Nenhum dado “científico” aponta para uma dimensão gay do ser humano, quer seja na anatomia, na fisiologia e na genética humana: nada nos leva à direção. O resto são digressões científicas, estribadas em hipóteses. As tendências homossexuais estão encerradas no campo psicológico, numa configuração da alma que a ciência humana não conseguiu precisar clara e seguramente: nem no que se refere à sua gênesis e nem quanto às suas estruturas subjetivas.

Na perspectiva da Teologia, o homossexualismo está situado na dimensão passional da alma que sofre influências de elementos diabólicos [a tradição cristã chama de diabolos literalmente, aquele ou aquilo que divide (dia) o homem em si mesmo, que o dilacera; essa é, igualmente, a etimologia da palavra hebraica shatan, “o obstáculo”, o que se opõe à unidade do homem, à união com os outros, à união com Deus]. Trata-se sempre de discernir no homem o que cria obstáculo à realização de seu verdadeiro ser, o que impede o desabrochamento da vida do Espírito (Pneuma) em seu ser, seu pensamento e seu agir [Jean-Yves Leloup, Os verdadeiros Filósofos]. No caso do homossexualismo, o elemento diabólico o impede de desfrutar da interação com o seu outro-oposto, frustrando sua vocação para a plena identidade com Deus (imagem e semelhança).

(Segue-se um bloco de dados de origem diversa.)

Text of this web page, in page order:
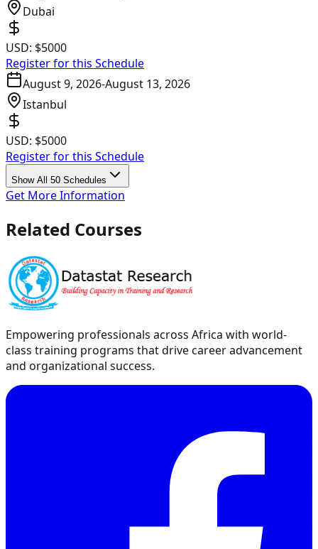
Dubai
USD: $5000
Register for this Schedule
August 9, 2026-August 13, 2026
Istanbul
USD: $5000
Register for this Schedule
Show All 50 Schedules
Get More Information
Related Courses
Empowering professionals across Africa with world-
class training programs that drive career advancement
and organizational success.
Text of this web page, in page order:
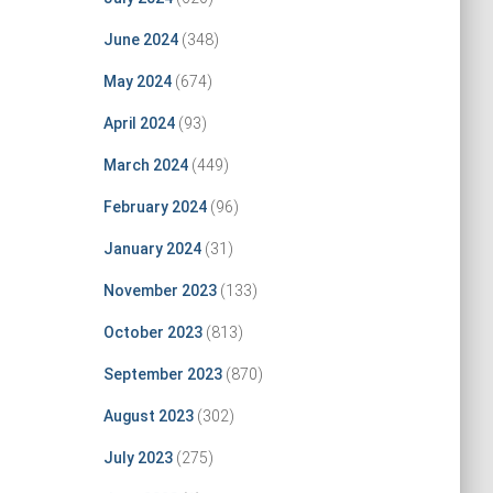
June 2024(348)
May 2024(674)
April 2024(93)
March 2024(449)
February 2024(96)
January 2024(31)
November 2023(133)
October 2023(813)
September 2023(870)
August 2023(302)
July 2023(275)
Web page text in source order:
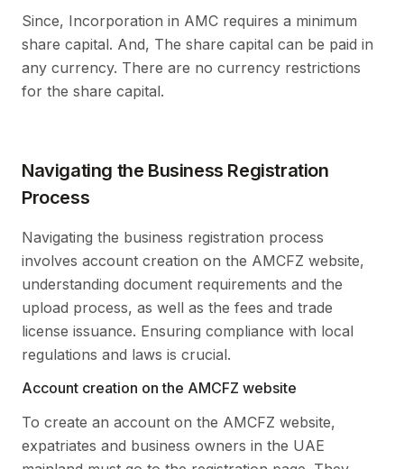
Since, Incorporation in AMC requires a minimum
share capital. And, The share capital can be paid in
any currency. There are no currency restrictions
for the share capital.
Navigating the Business Registration
Process
Navigating the business registration process
involves account creation on the AMCFZ website,
understanding document requirements and the
upload process, as well as the fees and trade
license issuance. Ensuring compliance with local
regulations and laws is crucial.
Account creation on the AMCFZ website
To create an account on the AMCFZ website,
expatriates and business owners in the UAE
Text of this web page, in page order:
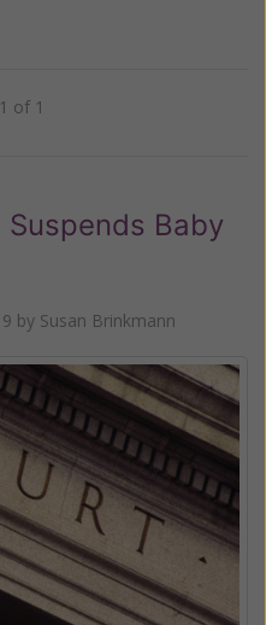
of 1
Baby
by Susan Brinkmann
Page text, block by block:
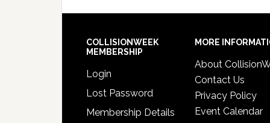
COLLISIONWEEK
MEMBERSHIP
Login
Lost Password
Membership Details
MORE
About
Contact Us
Privacy Policy
Event Calendar
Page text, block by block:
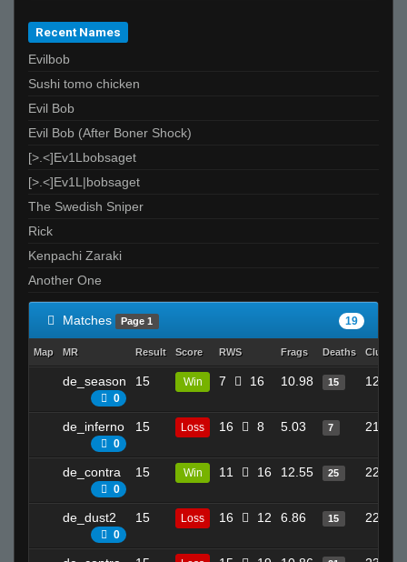
Recent Names
Evilbob
Sushi tomo chicken
Evil Bob
Evil Bob (After Boner Shock)
[>.<]Ev1Lbobsaget
[>.<]Ev1L|bobsaget
The Swedish Sniper
Rick
Kenpachi Zaraki
Another One
Matches Page 1 19
Map MR Result Score RWS Frags Deaths Clutches
de_season
0
15 Win 7 16 10.98 15 12
de_inferno
0
15 Loss 16 8 5.03 7 21
de_contra
0
15 Win 11 16 12.55 25 22
de_dust2
0
15 Loss 16 12 6.86 15 22
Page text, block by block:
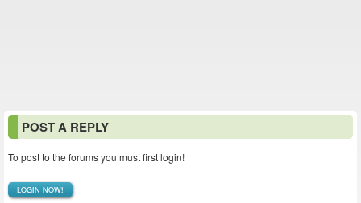
POST A REPLY
To post to the forums you must first login!
LOGIN NOW!
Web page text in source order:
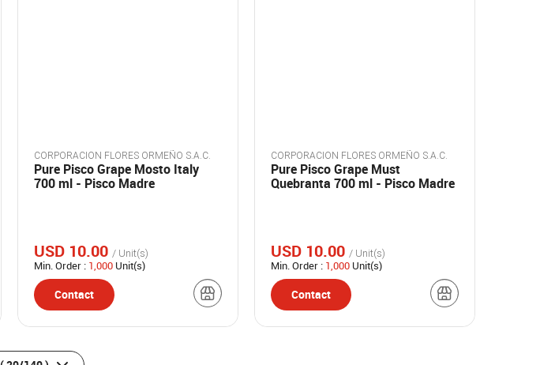
CORPORACION FLORES ORMEÑO S.A.C.
Pure Pisco Grape Mosto Italy
700 ml - Pisco Madre
USD 10.00 / Unit(s)
Min. Order : 1,000 Unit(s)
Contact
CORPORACION FLORES ORMEÑO S.A.C.
Pure Pisco Grape Must
Quebranta 700 ml - Pisco Madre
USD 10.00 / Unit(s)
Min. Order : 1,000 Unit(s)
Contact
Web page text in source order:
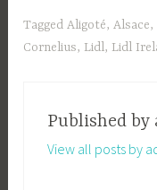
TaggedAligoté,Alsace,
Cornelius, Lidl, Lidl
Published by
View all posts by
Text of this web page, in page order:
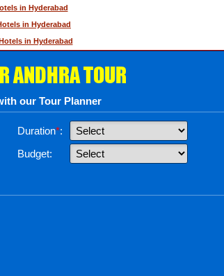
in Hyderabad
in Hyderabad
in Hyderabad
ANDHRA TOUR
our Tour Planner
Duration*:
Budget:
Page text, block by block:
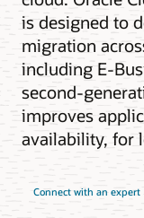
is designed to
migration
including E-
second-
improves
availability, for
Connect with an expert
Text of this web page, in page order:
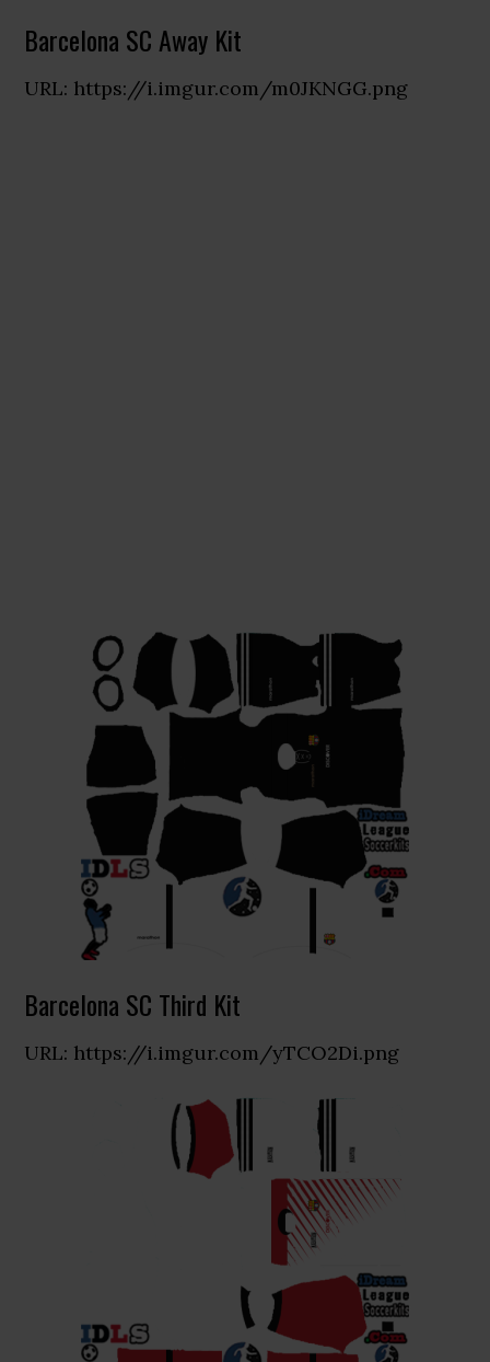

amaglebaPortanto, a Igreja considera a prática homossexual como pecado (aquilo que nos faz desviar do alvo), o que lha impede de abençoar as uniões gays com o sacramento do Matrimônio. No entanto, devemos estar vigilantes para que a reprovação de tais práticas não gere um estigma contra as pessoas que se sentem, a partir de pulsões interiores, estimuladas a vivenciá-las. O pecado é uma deformidade da alma – que tem muitas nuanças e características diversas – e que se faz presente em toda a humanidade. Ninguém é mais pecador do que o outro por sentir impulsos homossexuais. A cada um de nós se impõe o dever de resistir ao pecado em sua multiforme manifestação (Gênesis 4:7). E nisto consiste a essência do Cristianismo: o Amor que socorre e transforma. Deus, em Cristo, vem em socorro do homem, não para despir de maldade as forças que subjugam nosso ser, contemporizando com as tais, mas para triunfar sobre elas e nos resgatar da tirania destes poderes. E para isto nos deixou, por meio do Seu Espírito, uma série de recursos eficazes que nos auxiliam neste combate (2 Coríntios 10:3-5). O amor de Deus convida a todos – sem descriminações – a participar desta Graça e a provar da Fonte Vivificante. Assim como uma semente só gera a vida se primeiro morrer, também o é conosco. Só quando assumimos voluntariamente a morte para o pecado poderemos experimentar a vida que vem de Deus. É isto que o Cristianismo chama de nascer do alto, ou, novo nascimento.

Contudo, é pertinente dizer, que o homossexualismo em si, não pode ser classificado como imoralidade. A promiscuidade, sim, e esta pode ser de natureza homo ou heterossexual. A questão da homossexualidade não é de natureza moral, assim como o pecado também não o é. A imoralidade é um dos frutos do pecado. A raiz da homossexualidade está na estrutura do ser, portanto é de natureza ontológica e é uma das conseqüências do pecado.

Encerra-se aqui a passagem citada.